Limitations of testing computers
It is well known in the information technology profession that computers are ultimately "black boxes" - you cannot actually see what bits are really present and executing; and all methods to attempt to do so require other software that itself has the same problem, in an infinite regress. There is no workaround.
The only way to know what is running in a computer at any given moment is to observe its behavior: give all possible inputs, measure its corresponding outputs, and then check to see if the inputs and outputs you observe match the specification.
If computer software is always tested before use, why bother to produce an “audit trail”?
Unfortunately, you really have no guarantee that a given computer program's behavior as measured, say, at 10:00 AM will have any relationship to the same program's execution at noon.
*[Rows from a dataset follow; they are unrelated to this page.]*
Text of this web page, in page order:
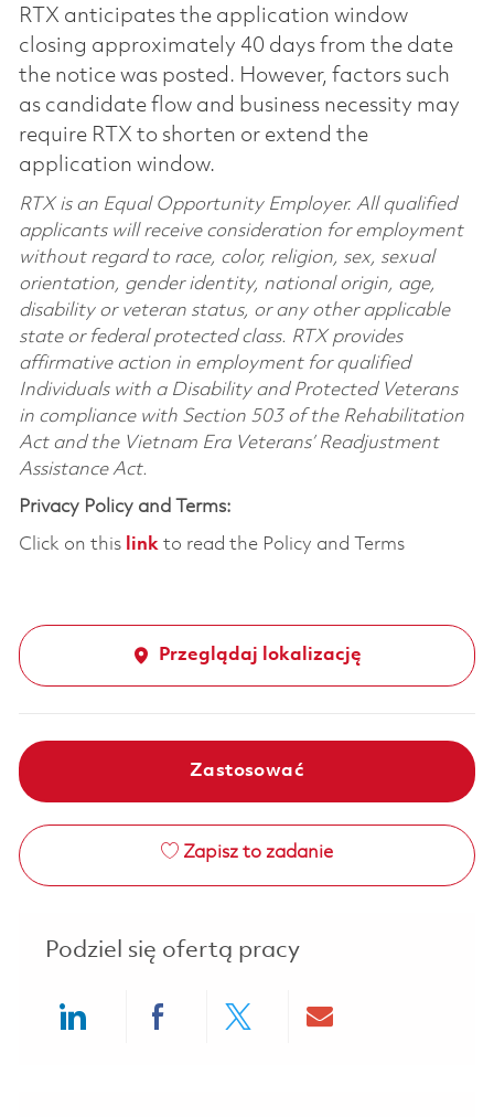
RTX anticipates the application window
closing approximately 40 days from the date
the notice was posted. However, factors such
as candidate flow and business necessity may
require RTX to shorten or extend the
application window.
RTX is an Equal Opportunity Employer. All qualified
applicants will receive consideration for employment
without regard to race, color, religion, sex, sexual
orientation, gender identity, national origin, age,
disability or veteran status, or any other applicable
state or federal protected class. RTX provides
affirmative action in employment for qualified
Individuals with a Disability and Protected Veterans
in compliance with Section 503 of the Rehabilitation
Act and the Vietnam Era Veterans’ Readjustment
Assistance Act.
Privacy Policy and Terms:
Click on this linkto read the Policy and Terms
Przeglądaj lokalizację
Zastosować
Zapisz to zadanie
Podziel się ofertą pracy
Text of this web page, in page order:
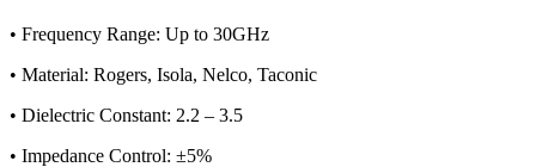
• Frequency Range: Up to 30GHz
• Material: Rogers, Isola, Nelco, Taconic
• Dielectric Constant: 2.2 – 3.5
• Impedance Control: ±5%
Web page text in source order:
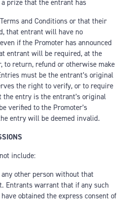
prize that the entrant has
and Conditions or that their
that entrant will have no
if the Promoter has announced
entrant will be required, at the
to return, refund or otherwise make
must be the entrant’s original
the right to verify, or to require
entry is the entrant’s original
verified to the Promoter’s
entry will be deemed invalid.
include:
other person without that
Entrants warrant that if any such
obtained the express consent of
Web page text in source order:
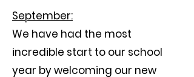
September:
We have had the most
incredible start to our school
year by welcoming our new
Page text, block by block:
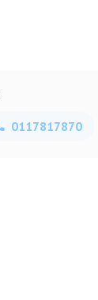
0117817870
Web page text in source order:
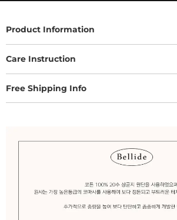
Product Information
Care Instruction
Free Shipping Info
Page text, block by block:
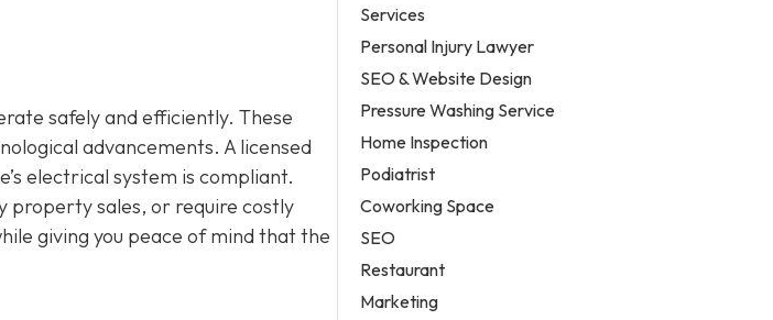
safely and efficiently. These
advancements. A licensed
electrical system is compliant.
property sales, or require costly
giving you peace of mind that the
Services
Personal Injury Lawyer
SEO & Website Design
Pressure Washing Service
Home Inspection
Podiatrist
Coworking Space
SEO
Restaurant
Marketing
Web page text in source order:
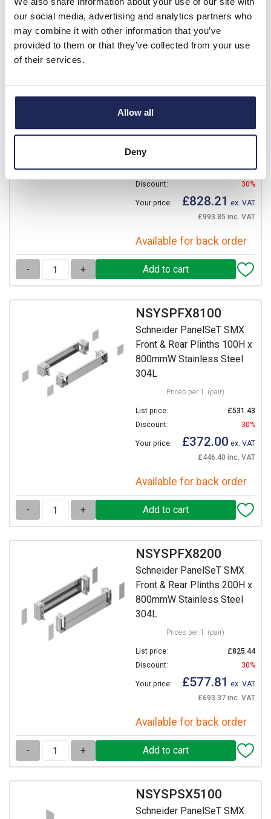
our social media, advertising and analytics partners who
may combine it with other information that you’ve
provided to them or that they’ve collected from your use
of their services.
Allow all
Deny
View stock locations
- +
NSYSCMX8050
Canopy 800W x 500mmD
Stainless Steel 304L
List price:
£1,183.16
Discount:
30%
Your price: £828.21 ex. VAT
£993.85 inc. VAT
Available for back order
- +
NSYSPFX8100
Schneider PanelSeT SMX
Front & Rear Plinths 100H x
800mmW Stainless Steel
304L
Prices per 1 (pair)
List price:
£531.43
Discount:
30%
Your price: £372.00 ex. VAT
£446.40 inc. VAT
Available for back order
- +
NSYSPFX8200
Schneider PanelSeT SMX
Front & Rear Plinths 200H x
800mmW Stainless Steel
304L
Prices per 1 (pair)
List price:
£825.44
Discount:
30%
Your price: £577.81 ex. VAT
£693.37 inc. VAT
Available for back order
- +
NSYSPSX5100
Schneider PanelSeT SMX
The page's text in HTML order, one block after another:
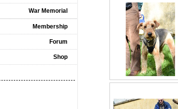
War Memorial
Membership
Forum
Shop

Computers have clocks and can tell time, and can easily be programmed to behave differently at different times, on different dates – or under an endless variety of different circumstances.
When it comes to systems processing high-value transactions of interest to potential criminal embezzlers - like money or votes - the inherent limitations of point-in-time behavioral testing make it unacceptably risky. Some kind of computer behavioral monitoring system is required that can record a vulnerable system's inputs and corresponding outputs while it is processing critical transactions. This would provide all the information needed to enable a human auditor or another automated auditing system to spot processing errors or manipulation of the transactions.
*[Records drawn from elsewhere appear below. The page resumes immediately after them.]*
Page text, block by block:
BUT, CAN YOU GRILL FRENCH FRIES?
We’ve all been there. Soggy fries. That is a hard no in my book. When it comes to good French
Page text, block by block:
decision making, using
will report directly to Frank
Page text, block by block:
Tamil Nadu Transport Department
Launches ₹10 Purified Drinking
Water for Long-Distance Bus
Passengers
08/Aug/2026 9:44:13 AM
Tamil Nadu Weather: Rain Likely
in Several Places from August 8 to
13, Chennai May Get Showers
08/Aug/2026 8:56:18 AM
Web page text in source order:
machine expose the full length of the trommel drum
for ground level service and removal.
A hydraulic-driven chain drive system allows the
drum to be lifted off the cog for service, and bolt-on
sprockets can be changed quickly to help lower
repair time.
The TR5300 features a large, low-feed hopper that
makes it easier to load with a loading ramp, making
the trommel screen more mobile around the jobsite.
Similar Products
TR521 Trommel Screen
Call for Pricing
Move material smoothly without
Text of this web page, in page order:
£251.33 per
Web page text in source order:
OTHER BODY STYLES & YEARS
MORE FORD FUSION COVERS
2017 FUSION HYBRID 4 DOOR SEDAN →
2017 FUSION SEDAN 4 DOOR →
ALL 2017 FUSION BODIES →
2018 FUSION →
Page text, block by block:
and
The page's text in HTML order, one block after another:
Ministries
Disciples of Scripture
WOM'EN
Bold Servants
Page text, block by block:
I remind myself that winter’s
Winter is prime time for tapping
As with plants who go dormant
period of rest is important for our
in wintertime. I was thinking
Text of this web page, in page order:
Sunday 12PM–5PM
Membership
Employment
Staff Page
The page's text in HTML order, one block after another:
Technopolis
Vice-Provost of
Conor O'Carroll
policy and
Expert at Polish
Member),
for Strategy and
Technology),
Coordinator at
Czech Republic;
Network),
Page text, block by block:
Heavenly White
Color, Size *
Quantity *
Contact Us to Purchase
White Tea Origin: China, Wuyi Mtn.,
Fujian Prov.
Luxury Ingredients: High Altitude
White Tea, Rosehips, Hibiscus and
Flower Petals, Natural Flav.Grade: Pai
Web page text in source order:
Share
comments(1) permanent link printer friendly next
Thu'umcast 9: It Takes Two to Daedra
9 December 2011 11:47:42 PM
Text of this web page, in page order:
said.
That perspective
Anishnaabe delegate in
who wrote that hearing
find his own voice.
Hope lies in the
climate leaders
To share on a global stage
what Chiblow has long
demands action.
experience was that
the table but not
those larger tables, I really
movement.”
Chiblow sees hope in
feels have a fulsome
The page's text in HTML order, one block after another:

How are computerized financial transactions protected?
One reason why electronic financial transactions are as secure as they are (by which I only mean that embezzlement is the exception and not the rule) is that while financial transactions are private, they are hardly anonymous; you need to prove your identity to all the other counterparties involved. Each counterparty gets and keeps their own independent records of the transaction, all counterparties are strongly motivated to spot discrepancies and compare their records with others, while procedures relating to resolution of financial disputes are mature.
Why are voting systems so difficult to protect?
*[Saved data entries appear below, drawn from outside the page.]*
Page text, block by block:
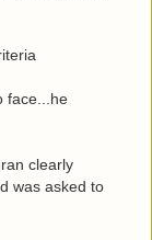
face...he
clearly
was asked to
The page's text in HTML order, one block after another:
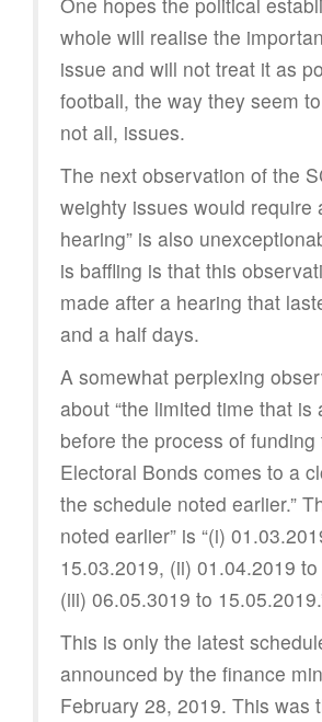
whole will realise the
issue and will not treat it as
football, the way they seem
not all, issues.
The next observation of the
weighty issues would require
hearing” is also
is baffling is that this
made after a hearing that
and a half days.
A somewhat perplexing
about “the limited time that is
before the process of funding
Electoral Bonds comes to a
the schedule noted earlier.”
noted earlier” is “(i)
15.03.2019, (ii) 01.04.2019
(iii) 06.05.3019 to
This is only the latest
announced by the finance
February 28, 2019. This was
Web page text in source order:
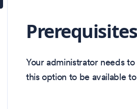
Prerequisites
Your administrator needs
this option to be available
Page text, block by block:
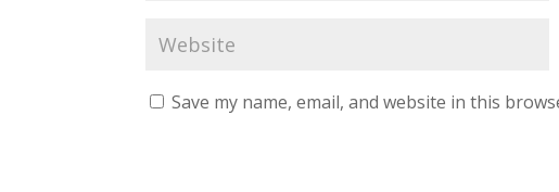
Save my name, email, and website in this
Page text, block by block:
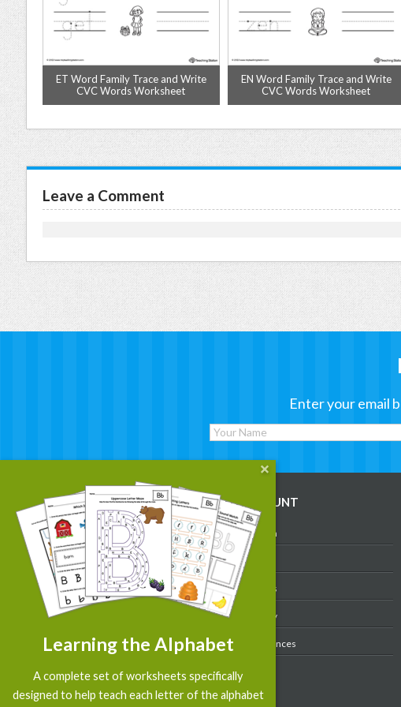
ET Word Family Trace and Write
CVC Words Worksheet
EN Word Family Trace and Write
CVC Words Worksheet
Leave a Comment
Enter your email
WORKSHEETS
Reading
Writing
Math
Art & Colors
Suggest a Worksheet
Customized Worksheets
MY ACCOUNT
Account Login
My Profile
My Purchases
Order History
Email Preferences
Learning the Alphabet
A complete set of worksheets specifically
designed to help teach each letter of the alphabet

Unfortunately voting is a private and anonymous transaction, so conventional counterparty-based financial auditing mechanisms are simply impossible. Although some computer scientists feel they've identified some all-electronic means of auditing the accuracy of electronic vote totals, ultimately there is no reliable means to do so for the end-to-end voting process. Essentially, every all-electronic auditing scheme records just the voting software's assertion that Voter X voted for "Smith for Governor". At the moment of creating the electronic audit record, the computer could be programmed to electronically assert you input “Smith for Governor" even though you actually input "Jones for Governor". Every all-electronic auditing scheme, no matter how elaborate, would from that point on then simply record that lie with every appearance of the truth.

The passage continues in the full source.